Disclosed herein are apparatus and methods for applying a plug to the urinary meatal opening, after insertion of a urinary catheter, to create a seal therebetween and mitigate extra-luminal bacterial migration. The plug includes coatings, textured surfaces, combinations thereof, or the like, to further mitigate microbial migration at the urethral entrance. Advantageously, embodiments disclosed herein can be used in conjunction with coated urinary catheters to provide improved protection against CAUTI. Further, embodiments disclosed herein can be used with uncoated catheters to reduce costs, improving usage uptake, and still provide effective protection against CAUTI.

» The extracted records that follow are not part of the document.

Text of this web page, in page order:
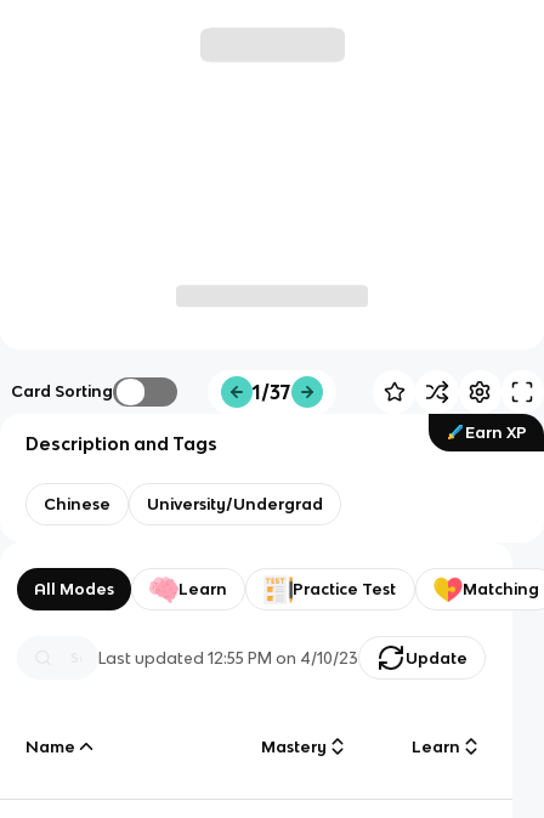
Card Sorting 1/37
Earn XP
Description and Tags
Chinese University/Undergrad
All Modes Learn Practice Test Matching
Last updated12:55 PM on 4/10/23 Update
Name Mastery Learn

Embodiments disclosed herein include a urethral plug configured to engage a urinary catheter and to mitigate urinary tract infection. The urethral plug includes a plug body defining a frustum shape and has a lumen configured to receive the urinary catheter, a slit extending longitudinally and extending from the lumen to a side surface of the plug body, the slit configured to allow the urinary catheter to pass therethrough, one of a textured surface and a coating disposed on a portion of an outer surface and configured to mitigate microbial adhesion, and a distal portion configured to fit within a urethral opening to create a seal between the side surface of the plug body and the urethral opening.

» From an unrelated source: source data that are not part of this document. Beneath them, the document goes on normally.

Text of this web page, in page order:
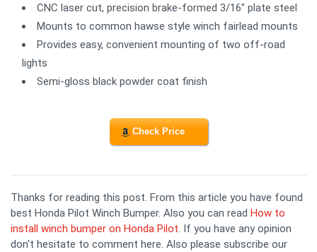
CNC laser cut, precision brake-formed 3/16" plate steel
Mounts to common hawse style winch fairlead mounts
Provides easy, convenient mounting of two off-road
lights
Semi-gloss black powder coat finish
Check Price
Thanks for reading this post. From this article you have found
best Honda Pilot Winch Bumper. Also you can read How to
install winch bumper on Honda Pilot. If you have any opinion
don't hesitate to comment here. Also please subscribe our
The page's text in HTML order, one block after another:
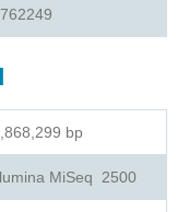
bp
MiSeq 2500

In some embodiments, the urethral plug further includes a proximal portion configured to remain outside of the urethral opening. The urethral plug further includes a proximal end defining a first diameter, and a distal end defining a second diameter, the second diameter being less than the first diameter. The first diameter is between 3 mm and 30 mm, and the second diameter is between 2 mm and 10 mm. The first diameter is 10 mm, and the second diameter is 4 mm. The textured surface includes one of a superomniphobic texture, a nano-cone texture, a superhydrophobic coating, a Manganese oxide polystyrene (MnO2/PS) nano-composite, a Zinc oxide polystyrene (ZnO/PS) nano-composite, a precipitated calcium carbonate, a carbon nano-tube structures, a silica nano-coating, a fluorinated silanes, or a fluoropolymer coating. The coating may include at least one of a hydrogel coating, an antimicrobial coating such as a silver ion coating and/or a chlorhexidine coating, an antibiotic coating, a medicinal coating, or any other coating suitable for minimizing HAI and improving patient comfort. According to one embodiment, the anti-microbial coating can be the BACTI-GUARD® Infection Prevention coating available from Bactiguard Holding AB. The plug body is suitably formed of a compliant material, including one of a polyvinyl chloride, a polyurethane, a “memory foam,” a silicone rubber, a foam rubber, a latex, or a compliant polymer. The urethral plug may further include a pull tab coupled to a proximal portion of the plug body and configured to facilitate grasping of the urethral plug.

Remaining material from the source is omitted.